*DIRECTIONS FOR THIS TASK*:
Could you transcribe every record below exactly, leaving out the pictures?
__________________________________________________
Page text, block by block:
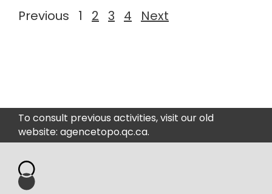
Previous 1 2 3 4 Next
To consult previous activities, visit our old
website: agencetopo.qc.ca.
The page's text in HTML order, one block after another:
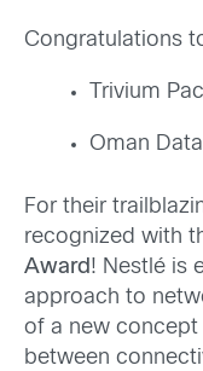
Congratulations
Trivium
Oman
For their
recognized with
Award! Nestlé is
approach to
of a new concept
between
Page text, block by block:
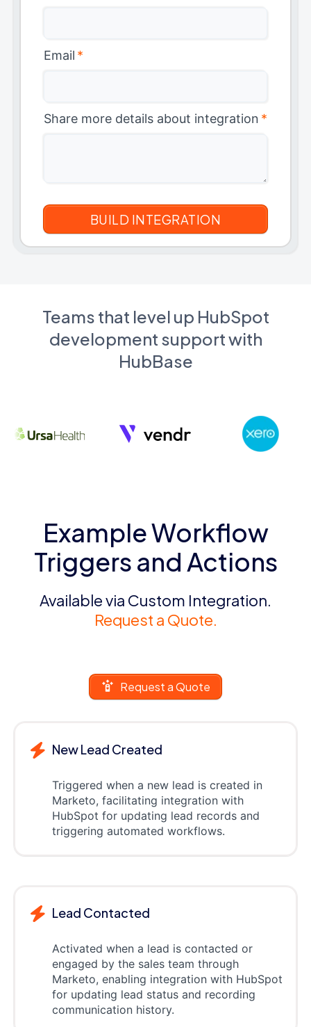
Email *
Share more details about integration *
Teams that level up HubSpot
development support with
HubBase
Example Workflow
Triggers and Actions
Available via Custom Integration.
Request a Quote.
Request a Quote
New Lead Created
Triggered when a new lead is created in
Marketo, facilitating integration with
HubSpot for updating lead records and
triggering automated workflows.
Lead Contacted
Activated when a lead is contacted or
engaged by the sales team through
Marketo, enabling integration with HubSpot
for updating lead status and recording
communication history.
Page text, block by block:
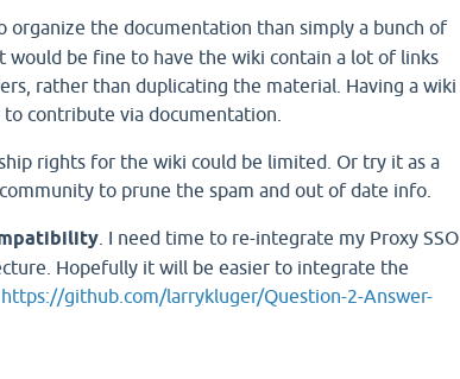
organize the documentation than simply a bunch of
would be fine to have the wiki contain a lot of links
rather than duplicating the material. Having a wiki
contribute via documentation.
rights for the wiki could be limited. Or try it as a
to prune the spam and out of date info.
. I need time to re-integrate my Proxy SSO
Hopefully it will be easier to integrate the
https://github.com/larrykluger/Question-2-Answer-
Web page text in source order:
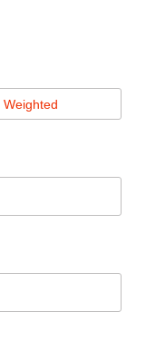
Weighted
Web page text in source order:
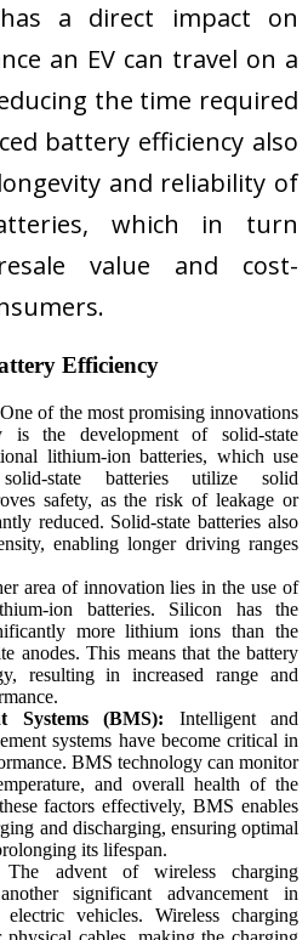
a direct impact on
an EV can travel on a
the time required
battery efficiency also
and reliability of
which in turn
value and cost-
Efficiency
One of the most promising innovations
is the development of solid-state
lithium-ion batteries, which use
state batteries utilize solid
safety, as the risk of leakage or
reduced. Solid-state batteries also
enabling longer driving ranges
area of innovation lies in the use of
ion batteries. Silicon has the
more lithium ions than the
anodes. This means that the battery
resulting in increased range and
Systems (BMS): Intelligent and
systems have become critical in
BMS technology can monitor
and overall health of the
factors effectively, BMS enables
and discharging, ensuring optimal
its lifespan.
The advent of wireless charging
significant advancement in
vehicles. Wireless charging
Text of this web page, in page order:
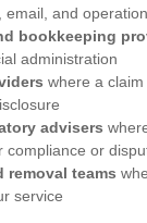
email, and
bookkeeping
administration
where a
advisers
compliance or
removal teams
service
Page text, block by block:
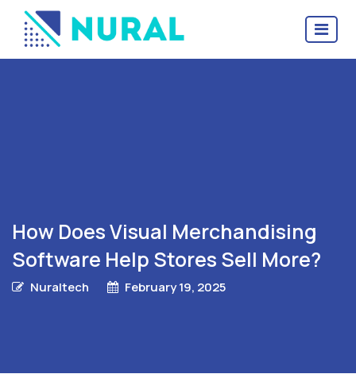
How Does Visual Merchandising
Software Help Stores Sell More?
Nuraltech February 19, 2025
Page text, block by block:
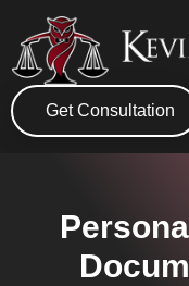
Get Consultation
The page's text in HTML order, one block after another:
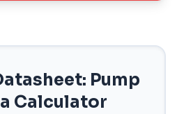
Pump
Calculator
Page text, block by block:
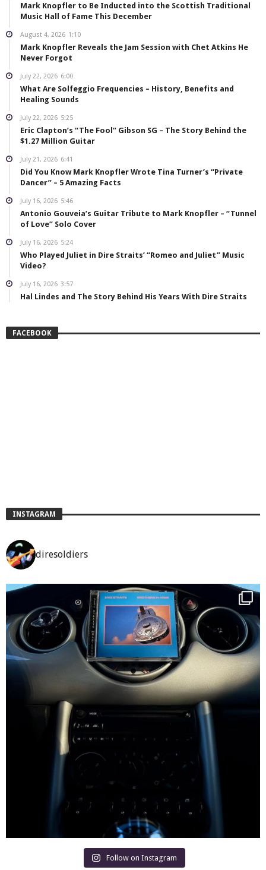
Mark Knopfler to Be Inducted into the Scottish Traditional
Music Hall of Fame This December
August 4, 2026 1:10
Mark Knopfler Reveals the Jam Session with Chet Atkins He
Never Forgot
July 22, 2026 6:00
What Are Solfeggio Frequencies – History, Benefits and
Healing Sounds
July 22, 2026 5:25
Eric Clapton’s “The Fool” Gibson SG – The Story Behind the
$1.27 Million Guitar
July 21, 2026 6:41
Did You Know Mark Knopfler Wrote Tina Turner’s “Private
Dancer” – 5 Amazing Facts
July 16, 2026 5:46
Antonio Gouveia’s Guitar Tribute to Mark Knopfler – “Tunnel
of Love” Solo Cover
July 16, 2026 5:24
Who Played Juliet in Dire Straits’ “Romeo and Juliet” Music
Video?
July 16, 2026 3:57
Hal Lindes and The Story Behind His Years With Dire Straits
FACEBOOK
INSTAGRAM
diresoldiers
Follow on Instagram
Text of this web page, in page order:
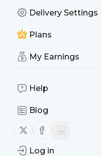
Delivery Settings
Plans
My Earnings
Help
Blog
Follow us on X
Follow us on
Log in
Best Residential Roofing
reliable residential roofing
residential roofing
0 0
This message was
2024 at 12:48PM
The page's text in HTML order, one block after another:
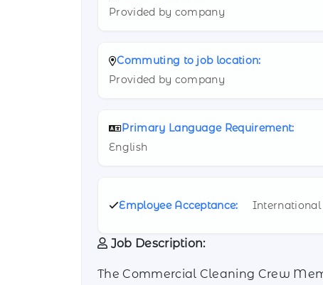
Provided by company
Commuting to job location:
Provided by company
Primary Language Requirement:
English
Employee Acceptance: International
Job Description:
The Commercial Cleaning Crew
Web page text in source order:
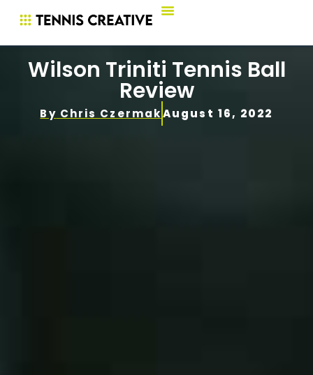
Wilson Triniti Tennis Ball
Review
By Chris CzermakAugust 16, 2022
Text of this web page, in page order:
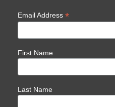
Email Address *
First Name
Last Name
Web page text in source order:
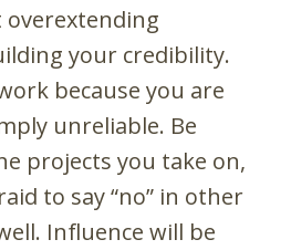
your credibility.
because you are
unreliable. Be
projects you take on,
to say “no” in other
Influence will be
__________________________________________________
*ANSWER TO THE PROBLEM*:
Page text, block by block:
Previous 1 2 3 4 Next
To consult previous activities, visit our old
website: agencetopo.qc.ca.
The page's text in HTML order, one block after another:
Congratulations
Trivium
Oman
For their
recognized with
Award! Nestlé is
approach to
of a new concept
between
Page text, block by block:
Email *
Share more details about integration *
Teams that level up HubSpot
development support with
HubBase
Example Workflow
Triggers and Actions
Available via Custom Integration.
Request a Quote.
Request a Quote
New Lead Created
Triggered when a new lead is created in
Marketo, facilitating integration with
HubSpot for updating lead records and
triggering automated workflows.
Lead Contacted
Activated when a lead is contacted or
engaged by the sales team through
Marketo, enabling integration with HubSpot
for updating lead status and recording
communication history.
Page text, block by block:
organize the documentation than simply a bunch of
would be fine to have the wiki contain a lot of links
rather than duplicating the material. Having a wiki
contribute via documentation.
rights for the wiki could be limited. Or try it as a
to prune the spam and out of date info.
. I need time to re-integrate my Proxy SSO
Hopefully it will be easier to integrate the
https://github.com/larrykluger/Question-2-Answer-
Web page text in source order:
Weighted
Web page text in source order:
a direct impact on
an EV can travel on a
the time required
battery efficiency also
and reliability of
which in turn
value and cost-
Efficiency
One of the most promising innovations
is the development of solid-state
lithium-ion batteries, which use
state batteries utilize solid
safety, as the risk of leakage or
reduced. Solid-state batteries also
enabling longer driving ranges
area of innovation lies in the use of
ion batteries. Silicon has the
more lithium ions than the
anodes. This means that the battery
resulting in increased range and
Systems (BMS): Intelligent and
systems have become critical in
BMS technology can monitor
and overall health of the
factors effectively, BMS enables
and discharging, ensuring optimal
its lifespan.
The advent of wireless charging
significant advancement in
vehicles. Wireless charging
Text of this web page, in page order:
email, and
bookkeeping
administration
where a
advisers
compliance or
removal teams
service
Page text, block by block:
How Does Visual Merchandising
Software Help Stores Sell More?
Nuraltech February 19, 2025
Page text, block by block:
Get Consultation
The page's text in HTML order, one block after another:
Pump
Calculator
Page text, block by block:
Mark Knopfler to Be Inducted into the Scottish Traditional
Music Hall of Fame This December
August 4, 2026 1:10
Mark Knopfler Reveals the Jam Session with Chet Atkins He
Never Forgot
July 22, 2026 6:00
What Are Solfeggio Frequencies – History, Benefits and
Healing Sounds
July 22, 2026 5:25
Eric Clapton’s “The Fool” Gibson SG – The Story Behind the
$1.27 Million Guitar
July 21, 2026 6:41
Did You Know Mark Knopfler Wrote Tina Turner’s “Private
Dancer” – 5 Amazing Facts
July 16, 2026 5:46
Antonio Gouveia’s Guitar Tribute to Mark Knopfler – “Tunnel
of Love” Solo Cover
July 16, 2026 5:24
Who Played Juliet in Dire Straits’ “Romeo and Juliet” Music
Video?
July 16, 2026 3:57
Hal Lindes and The Story Behind His Years With Dire Straits
FACEBOOK
INSTAGRAM
diresoldiers
Follow on Instagram
Text of this web page, in page order:
Delivery Settings
Plans
My Earnings
Help
Blog
Follow us on X
Follow us on
Log in
Best Residential Roofing
reliable residential roofing
residential roofing
0 0
This message was
2024 at 12:48PM
The page's text in HTML order, one block after another:
Provided by company
Commuting to job location:
Provided by company
Primary Language Requirement:
English
Employee Acceptance: International
Job Description:
The Commercial Cleaning Crew
Web page text in source order:
Wilson Triniti Tennis Ball
Review
By Chris CzermakAugust 16, 2022
Text of this web page, in page order:
Email Address *
First Name
Last Name
Web page text in source order:
your credibility.
because you are
unreliable. Be
projects you take on,
to say “no” in other
Influence will be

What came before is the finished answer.